Skip to content

fix: needs_recreate behavior#424

Open
jason-lynch wants to merge 1 commit into
mainfrom
fix/PLAT-668/needs-recreate-logic
Open

fix: needs_recreate behavior#424
jason-lynch wants to merge 1 commit into
mainfrom
fix/PLAT-668/needs-recreate-logic

Conversation

@jason-lynch

@jason-lynch jason-lynch commented Jul 2, 2026

Copy link
Copy Markdown
Member

Summary

This commit modifies an existing process that handled pending deletions to remove resources that are pending recreation from the start state. This enables us to plan their creation at the appropriate phase.

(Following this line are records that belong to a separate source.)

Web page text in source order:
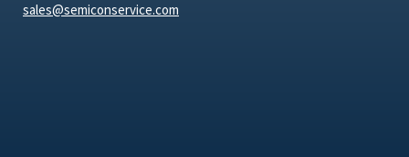
sales@semiconservice.com
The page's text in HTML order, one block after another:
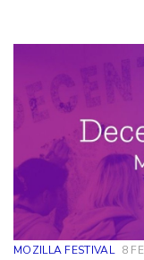
MOZILLA FESTIVAL 8
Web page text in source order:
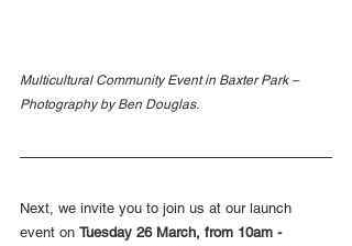
Multicultural Community Event in Baxter Park –
Photography by Ben Douglas.
Next, we invite you to join us at our launch
event on Tuesday 26 March, from 10am -
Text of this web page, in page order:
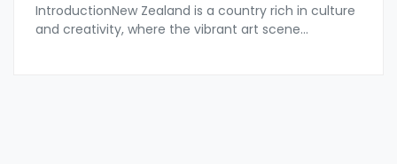
IntroductionNew Zealand is a country rich in culture
and creativity, where the vibrant art scene...
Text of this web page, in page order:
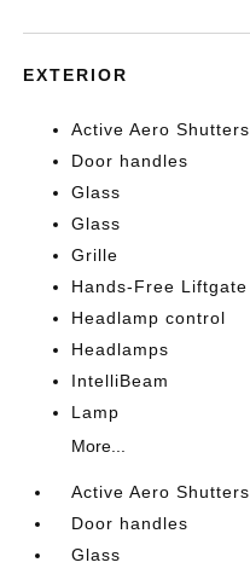
EXTERIOR
Active Aero Shutters
Door handles
Glass
Glass
Grille
Hands-Free Liftgate
Headlamp control
Headlamps
IntelliBeam
Lamp
More...
Active Aero Shutters
Door handles
Glass
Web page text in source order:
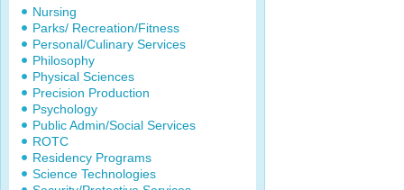
Nursing
Parks/ Recreation/Fitness
Personal/Culinary Services
Philosophy
Physical Sciences
Precision Production
Psychology
Public Admin/Social Services
ROTC
Residency Programs
Science Technologies

I've included a golden test that demonstrates this behavior. I've also modified some existing PostgREST E2Es to test this behavior, since that's where we first noticed the issue.

Background

Resources can sometimes fail partway through the creation process, leaving files or other traces behind on the host. An example of this scenario is when we can create a Swarm service, but it fails to start. Rather than roll back the creation with a delete, which could also be broken or dangerous, we record the resource into the state with the needs_recreate flag set to true. This way, if the user deletes the database or makes another update that would delete the resource, we know to run that resource's Delete method to ensure that it's removed from the host.

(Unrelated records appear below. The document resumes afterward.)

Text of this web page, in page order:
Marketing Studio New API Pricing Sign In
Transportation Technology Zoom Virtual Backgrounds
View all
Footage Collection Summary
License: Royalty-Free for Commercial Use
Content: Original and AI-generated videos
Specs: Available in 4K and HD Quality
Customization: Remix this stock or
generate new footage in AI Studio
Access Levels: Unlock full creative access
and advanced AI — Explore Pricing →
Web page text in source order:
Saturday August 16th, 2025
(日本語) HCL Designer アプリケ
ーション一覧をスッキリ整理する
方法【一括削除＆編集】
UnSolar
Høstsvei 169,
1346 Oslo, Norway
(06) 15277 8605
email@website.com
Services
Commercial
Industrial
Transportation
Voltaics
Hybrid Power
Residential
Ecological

Conversely, we know that we should run this resource's Create method again, rather than its Update method, if the user reattempts the operation. In this case, the intent was to call Create in whichever phase it would normally be recreated if it didn't exist. However, since our planning process only looks at differences between states, it sees resources that need to be recreated in the initial state, even if there aren't any diffs. This led to problems when the resource's normal phase was later in the update plan, such as when you fix a misconfigured supporting service resource.

Changes

The core change is in state.go: modifying the existing MarkPendingDeletion to also handle pending recreations. Most of the rest of this PR is test code.

Testing

# using a Swarm cluster
# create a database with a PostgREST instance with a misconfigured db_anon_role
cp1-req create-database <<EOF | cp-follow-task
{
  "id": "storefront",
  "spec": {
    "database_name": "storefront",
    "database_users": [
      {
        "username": "admin",
        "password": "password",
        "db_owner": true,
        "attributes": ["SUPERUSER", "LOGIN"]
      },
      {
        "username": "anon",
        "attributes": ["NOLOGIN"]
      }
    ],
    "port": 0,
    "nodes": [{ "name": "n1", "host_ids": ["host-1"] }],
    "services": [
      {
        "service_id": "api",
        "service_type": "postgrest",
        "version": "latest",
        "host_ids": ["host-1"],
        "port": 3100,
        "connect_as": "admin",
        "config": {
          "db_anon_role": "nonexistent"
        }
      }
    ]
  }
}
EOF

# this should fail while creating the swarm.postgrest_preflight and
# swarm.postgrest_authenticator resources

# now, update the database with a corrected db_anon_role
cp1-req update-database storefront <<EOF | cp-follow-task
{
  "id": "storefront",
  "spec": {
    "database_name": "storefront",
    "database_users": [
      {
        "username": "admin",
        "password": "password",
        "db_owner": true,
        "attributes": ["SUPERUSER", "LOGIN"]
      },
      {
        "username": "anon",
        "attributes": ["NOLOGIN"]
      }
    ],
    "port": 0,
    "nodes": [{ "name": "n1", "host_ids": ["host-1"] }],
    "services": [
      {
        "service_id": "api",
        "service_type": "postgrest",
        "version": "latest",
        "host_ids": ["host-1"],
        "port": 3100,
        "connect_as": "admin",
        "config": {
          "db_anon_role": "anon"
        }
      }
    ]
  }
}
EOF

# this update would fail on main, but should succeed on this branch

PLAT-668

Resources can sometimes fail partway through the creation process,
leaving files or other traces behind on the host. An example of this
scenario is when we're able to create a Swarm service, but it fails to
start. Rather than rollback the create with a delete, which could also
be broken or dangerous, we record the resource into the state with the
`needs_recreate` flag set to `true`. This way, if the user deletes the
database or makes another update that would delete the resource, we know
to run that resource's `Delete` method to ensure that it's removed from
the host. Conversely, we know that we should run this resource's `Create`
method again rather than its `Update` method if the user re-attempts the
operation. In this case, the intent was to call `Create` in whichever
phase it would normally be recreated if it didn't exist. However, since
our planning process only looks at differences between states, it sees
resources that need to be recreated in the initial state, even if there
aren't any diffs. This lead to problems when the resource's normal phase
was later in the update plan, such as when you fix a misconfigured
supporting service resource.

This commit modifies an existing process that handled pending deletions
so that it removes resources that are pending recreation from the start
state. This enables us to plan their creation at the appropriate phase.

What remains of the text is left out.